Гердонии были суровые воины и охотники старого закала; влияния этрусской и греческой цивилизации коснулись их лишь слегка, внешним образом, в виде приобретения украшений, одежд, оружия иноземной работы с красивой отделкой.
Но время брало свою дань.
С той поры, как римский царь Тулл Гостилий разрушил Альбу, а союз латинских городов подчинил Риму, Гердонии с каждым новым поколением их рода все меньше и меньше жили в болотной усадьбе, а теперешний их глава, Турн, и вследствие родственной близости к Великому Понтифексу, с которым не желал расставаться после женитьбы на его дочери, и, еще вернее, по причине надоевших ему ссор из-за пограничных участков с Руфом, – Турн жил в Риме, наезжая в поместье лишь изредка для охоты и распоряжений хозяйством.
В эти времена болотная усадьба представляла собою заброшенное, грязное, обветшалое, унылое логовище с затхлым воздухом в отсыревших комнатах дома, ставни которого отворялись весьма редко, полы не подметались, потолки затянулись паутиной с целыми складами мертвых мух по углам.
Тамошняя челядь из немногих рабов с их семьями вела скучную, однообразную жизнь, как все одичалые люди, с детства воспитанные в таком страхе пред господином и повиновении его воле, что им даже в голову не приходило роптать на горькую долю или не исполнить чего-нибудь приказанного.
Турн первым условием ставил полный запрет переступать за черту его поместья кому бы ни было из слуг без спроса; они посещали лес, пасеку и др. места за болотом, только когда их туда посылали, а священные рощи, бывшие в окрестностях, лишь с господского разрешения, – скольким из них и на какое время это дозволено.

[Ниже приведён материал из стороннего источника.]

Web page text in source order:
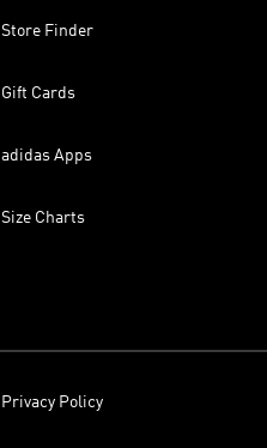
Store Finder
Gift Cards
adidas Apps
Size Charts
Privacy Policy
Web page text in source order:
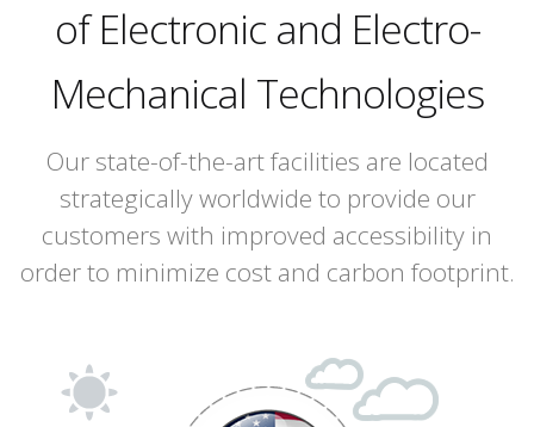
of Electronic and Electro-
Mechanical Technologies
Our state-of-the-art facilities are located
strategically worldwide to provide our
customers with improved accessibility in
order to minimize cost and carbon footprint.
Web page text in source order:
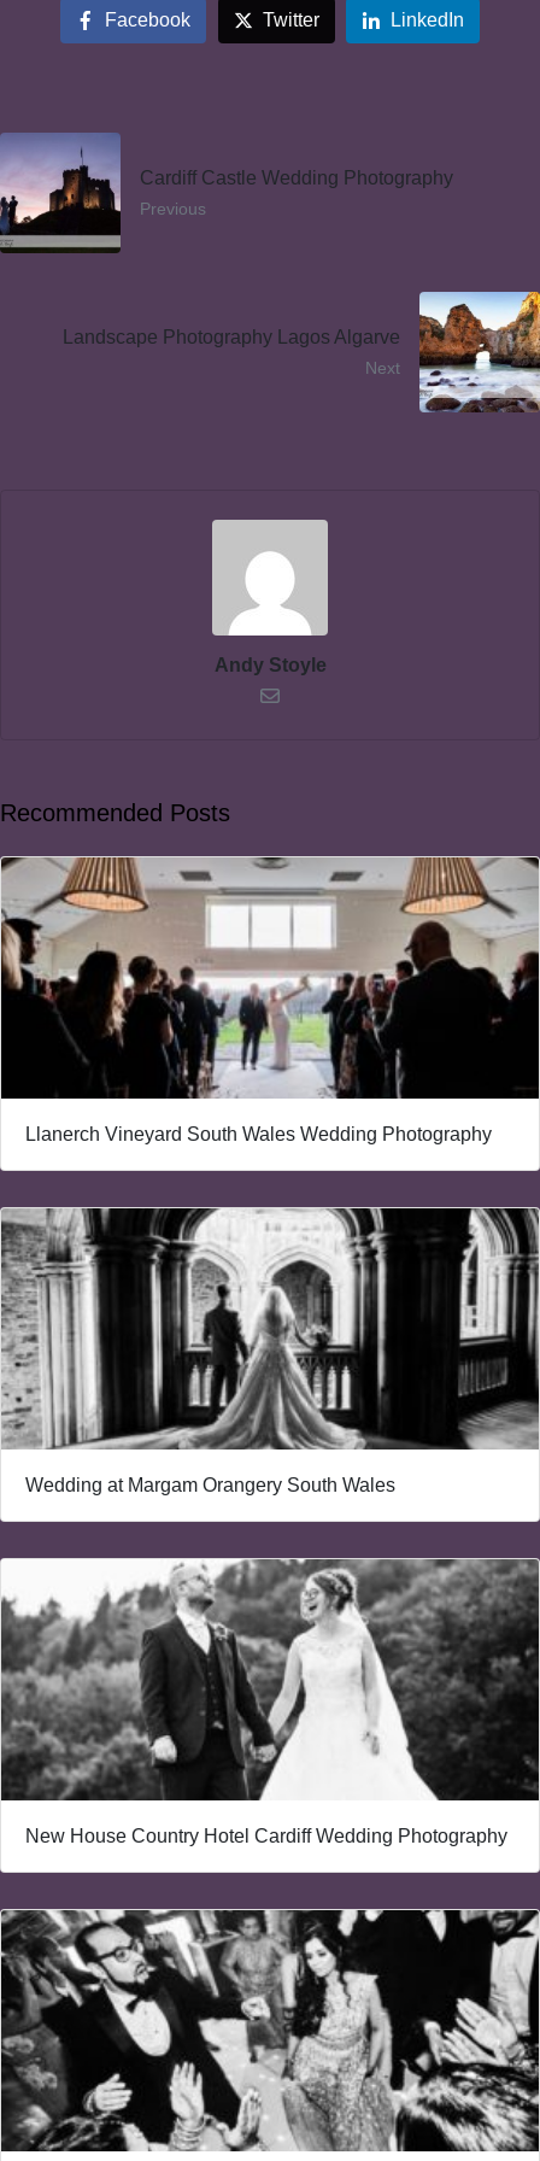
Facebook Twitter LinkedIn
Cardiff Castle Wedding Photography
Previous
Landscape Photography Lagos Algarve
Next
Andy Stoyle
Recommended Posts
Llanerch Vineyard South Wales Wedding Photography
Wedding at Margam Orangery South Wales
New House Country Hotel Cardiff Wedding Photography

В Рим являться имел право только один управитель Грецин, и то лишь в каких-нибудь чрезвычайно важных случаях.
ГЛАВА IХ
Прерванный сон девушки
Младший сын Грецина, Ультим, служивший в усадьбе дворником, отпер калитку, когда услышал стук в нее привешенным деревянным молотком; он объявил прибывшему юноше, что управляющего нет дома, но он скоро вернется с обхода лесов и полей. Так как Виргиний, опасаясь грубого выпроваживания, не объявлял своего имени, то мальчик с великим трудом согласился впустить незнакомца подождать управляющего и пытливо разглядывал всю его фигуру взором одичалого существа, обитателя медвежьих углов, не решая, где следует заставить его находиться.

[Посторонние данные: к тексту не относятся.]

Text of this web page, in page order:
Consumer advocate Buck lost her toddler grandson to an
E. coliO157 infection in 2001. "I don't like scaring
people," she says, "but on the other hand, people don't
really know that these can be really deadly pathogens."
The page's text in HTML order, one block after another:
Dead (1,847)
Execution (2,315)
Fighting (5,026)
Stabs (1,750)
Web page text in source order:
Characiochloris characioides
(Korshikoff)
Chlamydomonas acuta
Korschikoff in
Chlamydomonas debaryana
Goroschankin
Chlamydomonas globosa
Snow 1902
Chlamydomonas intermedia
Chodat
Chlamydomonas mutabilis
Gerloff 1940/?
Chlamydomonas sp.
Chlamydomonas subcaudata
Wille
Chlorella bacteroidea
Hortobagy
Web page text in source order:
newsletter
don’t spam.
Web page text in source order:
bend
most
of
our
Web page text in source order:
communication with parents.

Скромное платье Виргиния показывало в нем особу неважную – одного из тех, иногда заглядывавших в усадьбу продавцов или покупателей сельских продуктов, кого можно оставить бродить по двору, но его бледное от усталости и не имевшее трудового загара, изящное лицо, с горделивым выражением, помимо его напускной важности, которая успела испариться дорогой, – по врожденному сознанию патрицианского достоинства говорило, что ему место в зале господского дома.
Ультим выбрал нечто среднее: провел незнакомого юношу в садовую беседку.
Его сестра Амальтея вскочила с лавочки, где разлеглась было для послеобеденной сиесты и только что задремала с мыслью о казусе на соседской пасеке, взбудоражившем весь округ, как интересная новость ужасного свойства.
Смущенная, сконфуженная, Амальтея упорно уставилась глазами в фигуру незнакомца, угнетаясь мыслью, что тот видит ее такою растрепанною, в грязном платье, босою, точно пастушка или огородная пололка.
Расположившись отдыхать в беседке, Амальтея сбросила с ног сандалии, и они упали в бурьян, за лавочку, откуда их трудно достать так, чтоб вошедший этого не заметил.